Task requirements
Please retype the listing exactly as it appears, skipping each picture.

[Start of section]

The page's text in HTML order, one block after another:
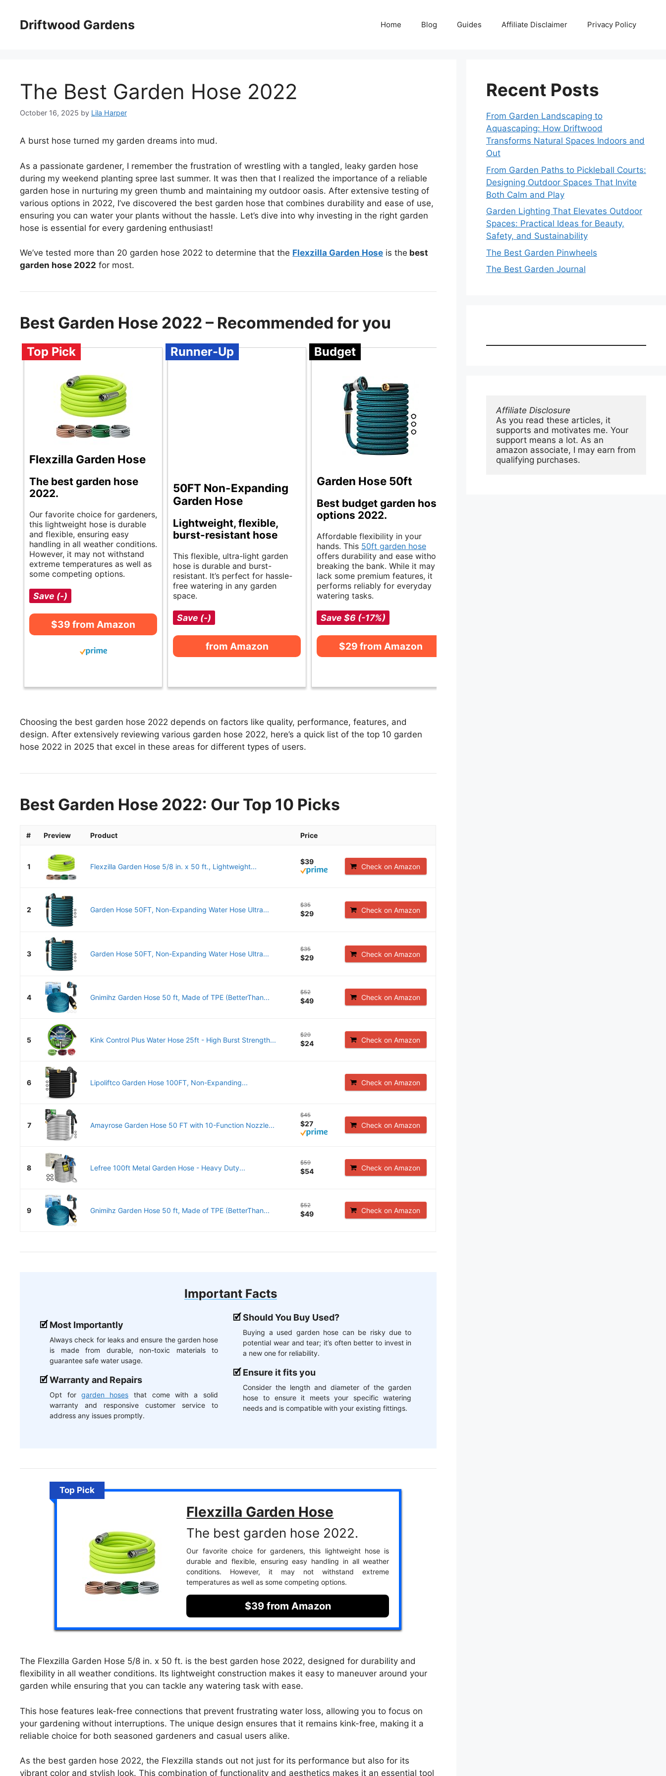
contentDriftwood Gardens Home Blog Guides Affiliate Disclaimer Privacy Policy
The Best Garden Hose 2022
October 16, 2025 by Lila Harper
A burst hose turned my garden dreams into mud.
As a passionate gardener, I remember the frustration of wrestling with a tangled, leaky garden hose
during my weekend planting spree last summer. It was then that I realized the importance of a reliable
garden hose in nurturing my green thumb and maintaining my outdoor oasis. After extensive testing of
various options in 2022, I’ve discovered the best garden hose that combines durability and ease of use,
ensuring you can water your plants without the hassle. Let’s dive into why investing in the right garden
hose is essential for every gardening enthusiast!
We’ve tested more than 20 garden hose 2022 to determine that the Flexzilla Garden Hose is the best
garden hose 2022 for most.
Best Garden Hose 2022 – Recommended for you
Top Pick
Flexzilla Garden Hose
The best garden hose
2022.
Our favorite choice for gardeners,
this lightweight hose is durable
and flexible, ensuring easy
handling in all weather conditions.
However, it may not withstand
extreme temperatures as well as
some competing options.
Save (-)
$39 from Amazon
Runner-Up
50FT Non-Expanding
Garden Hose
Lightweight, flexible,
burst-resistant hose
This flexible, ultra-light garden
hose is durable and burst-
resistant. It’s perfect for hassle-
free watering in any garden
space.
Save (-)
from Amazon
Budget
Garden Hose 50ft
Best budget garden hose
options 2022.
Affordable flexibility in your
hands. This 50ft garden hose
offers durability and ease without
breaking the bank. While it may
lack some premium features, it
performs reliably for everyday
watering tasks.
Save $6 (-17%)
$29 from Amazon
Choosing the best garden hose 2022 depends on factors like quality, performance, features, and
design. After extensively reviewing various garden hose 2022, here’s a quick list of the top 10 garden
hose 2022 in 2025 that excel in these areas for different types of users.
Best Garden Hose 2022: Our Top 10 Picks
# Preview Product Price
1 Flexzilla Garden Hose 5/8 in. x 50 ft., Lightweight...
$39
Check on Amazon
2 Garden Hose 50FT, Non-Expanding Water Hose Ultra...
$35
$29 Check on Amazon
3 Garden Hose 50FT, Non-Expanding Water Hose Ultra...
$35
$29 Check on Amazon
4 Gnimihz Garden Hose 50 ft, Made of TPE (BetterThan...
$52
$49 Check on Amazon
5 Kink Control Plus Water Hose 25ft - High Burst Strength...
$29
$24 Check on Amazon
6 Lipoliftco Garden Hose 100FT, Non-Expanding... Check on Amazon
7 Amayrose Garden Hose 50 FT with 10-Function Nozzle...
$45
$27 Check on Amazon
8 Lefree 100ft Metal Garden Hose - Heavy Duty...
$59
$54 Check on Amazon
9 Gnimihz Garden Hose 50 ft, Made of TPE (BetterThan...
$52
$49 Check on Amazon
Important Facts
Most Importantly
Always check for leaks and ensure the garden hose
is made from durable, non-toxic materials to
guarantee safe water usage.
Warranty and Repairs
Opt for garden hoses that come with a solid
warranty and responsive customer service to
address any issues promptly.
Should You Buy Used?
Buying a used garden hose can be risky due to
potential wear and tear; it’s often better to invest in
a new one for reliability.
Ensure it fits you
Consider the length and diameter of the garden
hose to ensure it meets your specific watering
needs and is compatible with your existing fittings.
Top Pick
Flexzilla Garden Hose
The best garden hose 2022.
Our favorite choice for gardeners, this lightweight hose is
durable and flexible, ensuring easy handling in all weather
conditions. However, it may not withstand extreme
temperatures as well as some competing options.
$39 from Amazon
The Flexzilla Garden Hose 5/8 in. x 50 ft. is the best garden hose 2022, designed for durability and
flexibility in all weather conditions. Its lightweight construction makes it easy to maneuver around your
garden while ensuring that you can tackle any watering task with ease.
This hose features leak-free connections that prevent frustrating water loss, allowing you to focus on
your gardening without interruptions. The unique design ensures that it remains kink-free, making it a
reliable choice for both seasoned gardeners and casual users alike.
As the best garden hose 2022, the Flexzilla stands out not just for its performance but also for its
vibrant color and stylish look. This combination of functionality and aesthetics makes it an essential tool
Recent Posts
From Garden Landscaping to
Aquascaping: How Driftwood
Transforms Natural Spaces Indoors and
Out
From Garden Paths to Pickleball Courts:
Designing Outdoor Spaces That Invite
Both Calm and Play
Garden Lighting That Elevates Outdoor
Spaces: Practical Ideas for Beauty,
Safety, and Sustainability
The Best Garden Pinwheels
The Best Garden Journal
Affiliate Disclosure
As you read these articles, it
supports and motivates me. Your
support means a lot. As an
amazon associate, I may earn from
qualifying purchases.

[End of section]

Your solution
The page's text in HTML order, one block after another:
contentDriftwood Gardens Home Blog Guides Affiliate Disclaimer Privacy Policy
The Best Garden Hose 2022
October 16, 2025 by Lila Harper
A burst hose turned my garden dreams into mud.
As a passionate gardener, I remember the frustration of wrestling with a tangled, leaky garden hose
during my weekend planting spree last summer. It was then that I realized the importance of a reliable
garden hose in nurturing my green thumb and maintaining my outdoor oasis. After extensive testing of
various options in 2022, I’ve discovered the best garden hose that combines durability and ease of use,
ensuring you can water your plants without the hassle. Let’s dive into why investing in the right garden
hose is essential for every gardening enthusiast!
We’ve tested more than 20 garden hose 2022 to determine that the Flexzilla Garden Hose is the best
garden hose 2022 for most.
Best Garden Hose 2022 – Recommended for you
Top Pick
Flexzilla Garden Hose
The best garden hose
2022.
Our favorite choice for gardeners,
this lightweight hose is durable
and flexible, ensuring easy
handling in all weather conditions.
However, it may not withstand
extreme temperatures as well as
some competing options.
Save (-)
$39 from Amazon
Runner-Up
50FT Non-Expanding
Garden Hose
Lightweight, flexible,
burst-resistant hose
This flexible, ultra-light garden
hose is durable and burst-
resistant. It’s perfect for hassle-
free watering in any garden
space.
Save (-)
from Amazon
Budget
Garden Hose 50ft
Best budget garden hose
options 2022.
Affordable flexibility in your
hands. This 50ft garden hose
offers durability and ease without
breaking the bank. While it may
lack some premium features, it
performs reliably for everyday
watering tasks.
Save $6 (-17%)
$29 from Amazon
Choosing the best garden hose 2022 depends on factors like quality, performance, features, and
design. After extensively reviewing various garden hose 2022, here’s a quick list of the top 10 garden
hose 2022 in 2025 that excel in these areas for different types of users.
Best Garden Hose 2022: Our Top 10 Picks
# Preview Product Price
1 Flexzilla Garden Hose 5/8 in. x 50 ft., Lightweight...
$39
Check on Amazon
2 Garden Hose 50FT, Non-Expanding Water Hose Ultra...
$35
$29 Check on Amazon
3 Garden Hose 50FT, Non-Expanding Water Hose Ultra...
$35
$29 Check on Amazon
4 Gnimihz Garden Hose 50 ft, Made of TPE (BetterThan...
$52
$49 Check on Amazon
5 Kink Control Plus Water Hose 25ft - High Burst Strength...
$29
$24 Check on Amazon
6 Lipoliftco Garden Hose 100FT, Non-Expanding... Check on Amazon
7 Amayrose Garden Hose 50 FT with 10-Function Nozzle...
$45
$27 Check on Amazon
8 Lefree 100ft Metal Garden Hose - Heavy Duty...
$59
$54 Check on Amazon
9 Gnimihz Garden Hose 50 ft, Made of TPE (BetterThan...
$52
$49 Check on Amazon
Important Facts
Most Importantly
Always check for leaks and ensure the garden hose
is made from durable, non-toxic materials to
guarantee safe water usage.
Warranty and Repairs
Opt for garden hoses that come with a solid
warranty and responsive customer service to
address any issues promptly.
Should You Buy Used?
Buying a used garden hose can be risky due to
potential wear and tear; it’s often better to invest in
a new one for reliability.
Ensure it fits you
Consider the length and diameter of the garden
hose to ensure it meets your specific watering
needs and is compatible with your existing fittings.
Top Pick
Flexzilla Garden Hose
The best garden hose 2022.
Our favorite choice for gardeners, this lightweight hose is
durable and flexible, ensuring easy handling in all weather
conditions. However, it may not withstand extreme
temperatures as well as some competing options.
$39 from Amazon
The Flexzilla Garden Hose 5/8 in. x 50 ft. is the best garden hose 2022, designed for durability and
flexibility in all weather conditions. Its lightweight construction makes it easy to maneuver around your
garden while ensuring that you can tackle any watering task with ease.
This hose features leak-free connections that prevent frustrating water loss, allowing you to focus on
your gardening without interruptions. The unique design ensures that it remains kink-free, making it a
reliable choice for both seasoned gardeners and casual users alike.
As the best garden hose 2022, the Flexzilla stands out not just for its performance but also for its
vibrant color and stylish look. This combination of functionality and aesthetics makes it an essential tool
Recent Posts
From Garden Landscaping to
Aquascaping: How Driftwood
Transforms Natural Spaces Indoors and
Out
From Garden Paths to Pickleball Courts:
Designing Outdoor Spaces That Invite
Both Calm and Play
Garden Lighting That Elevates Outdoor
Spaces: Practical Ideas for Beauty,
Safety, and Sustainability
The Best Garden Pinwheels
The Best Garden Journal
Affiliate Disclosure
As you read these articles, it
supports and motivates me. Your
support means a lot. As an
amazon associate, I may earn from
qualifying purchases.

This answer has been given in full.